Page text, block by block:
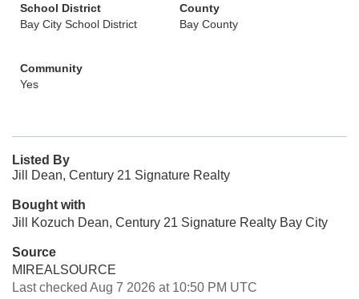
School District
Bay City School District
County
Bay County
Community
Yes
Listed By
Jill Dean, Century 21 Signature Realty
Bought with
Jill Kozuch Dean, Century 21 Signature Realty Bay City
Source
MIREALSOURCE
Last checked Aug 7 2026 at 10:50 PM UTC
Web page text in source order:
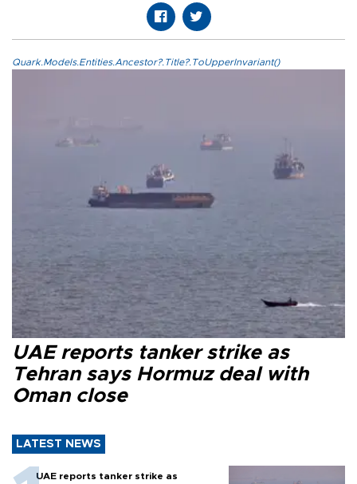
Quark.Models.Entities.Ancestor?.Title?.ToUpperInvariant()
UAE reports tanker strike as
Tehran says Hormuz deal with
Oman close
LATEST NEWS
UAE reports tanker strike as
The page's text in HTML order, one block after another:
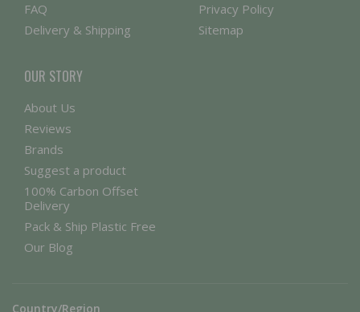
FAQ
Delivery & Shipping
Privacy Policy
Sitemap
OUR STORY
About Us
Reviews
Brands
Suggest a product
100% Carbon Offset
Delivery
Pack & Ship Plastic Free
Our Blog
Country/Region
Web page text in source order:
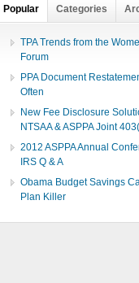
Popular Categories
TPA Trends from the
Forum
PPA Document
Often
New Fee Disclosure
NTSAA & ASPPA Joint
2012 ASPPA Annual
IRS Q & A
Obama Budget Savings
Plan Killer
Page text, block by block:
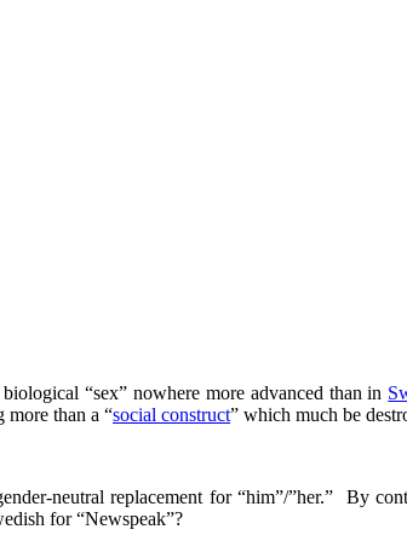
“sex” nowhere more advanced than in
more than a “social construct” which much be
neutral replacement for “him”/”her.” By
for “Newspeak”?
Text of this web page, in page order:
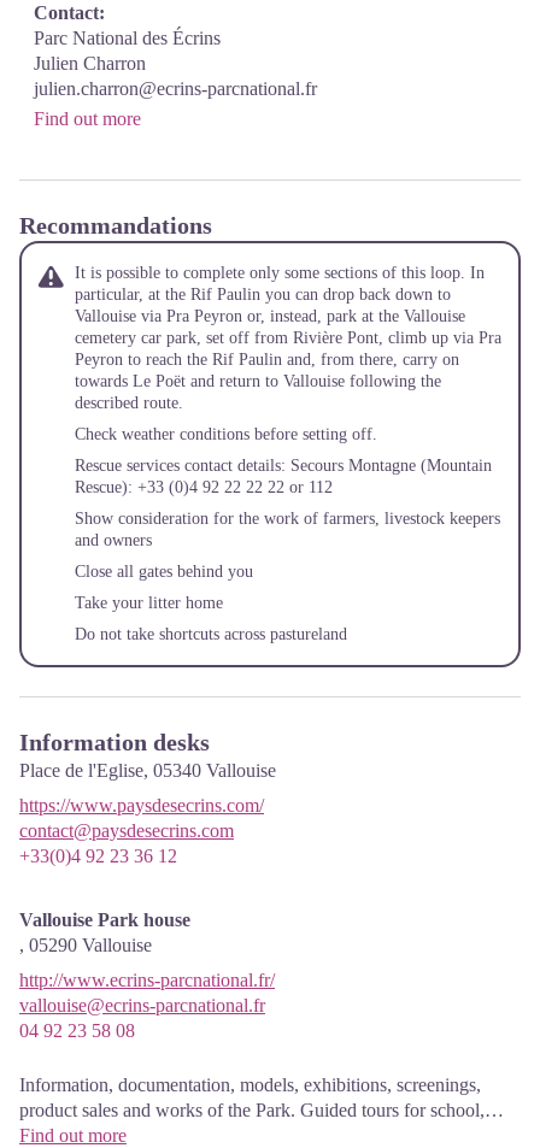
Contact:
Parc National des Écrins
Julien Charron
julien.charron@ecrins-parcnational.fr
Find out more
Recommandations
It is possible to complete only some sections of this loop. In
particular, at the Rif Paulin you can drop back down to
Vallouise via Pra Peyron or, instead, park at the Vallouise
cemetery car park, set off from Rivière Pont, climb up via Pra
Peyron to reach the Rif Paulin and, from there, carry on
towards Le Poët and return to Vallouise following the
described route.
Check weather conditions before setting off.
Rescue services contact details: Secours Montagne (Mountain
Rescue): +33 (0)4 92 22 22 22 or 112
Show consideration for the work of farmers, livestock keepers
and owners
Close all gates behind you
Take your litter home
Do not take shortcuts across pastureland
Information desks
Place de l'Eglise, 05340 Vallouise
https://www.paysdesecrins.com/
contact@paysdesecrins.com
+33(0)4 92 23 36 12
Vallouise Park house
, 05290 Vallouise
http://www.ecrins-parcnational.fr/
vallouise@ecrins-parcnational.fr
04 92 23 58 08
Information, documentation, models, exhibitions, screenings,
product sales and works of the Park. Guided tours for school,
reservation required. The new Park House opened in Vallouise
Find out more
■ ■ ■ ■ ■ ■ ■
Work required →
Return the line that contains "Rescue services contact", along with every line after it in the data above, exactly and with nothing else.

Exercise response →
Rescue services contact details: Secours Montagne (Mountain
Rescue): +33 (0)4 92 22 22 22 or 112
Show consideration for the work of farmers, livestock keepers
and owners
Close all gates behind you
Take your litter home
Do not take shortcuts across pastureland
Information desks
Place de l'Eglise, 05340 Vallouise
https://www.paysdesecrins.com/
contact@paysdesecrins.com
+33(0)4 92 23 36 12
Vallouise Park house
, 05290 Vallouise
http://www.ecrins-parcnational.fr/
vallouise@ecrins-parcnational.fr
04 92 23 58 08
Information, documentation, models, exhibitions, screenings,
product sales and works of the Park. Guided tours for school,
reservation required. The new Park House opened in Vallouise
Find out more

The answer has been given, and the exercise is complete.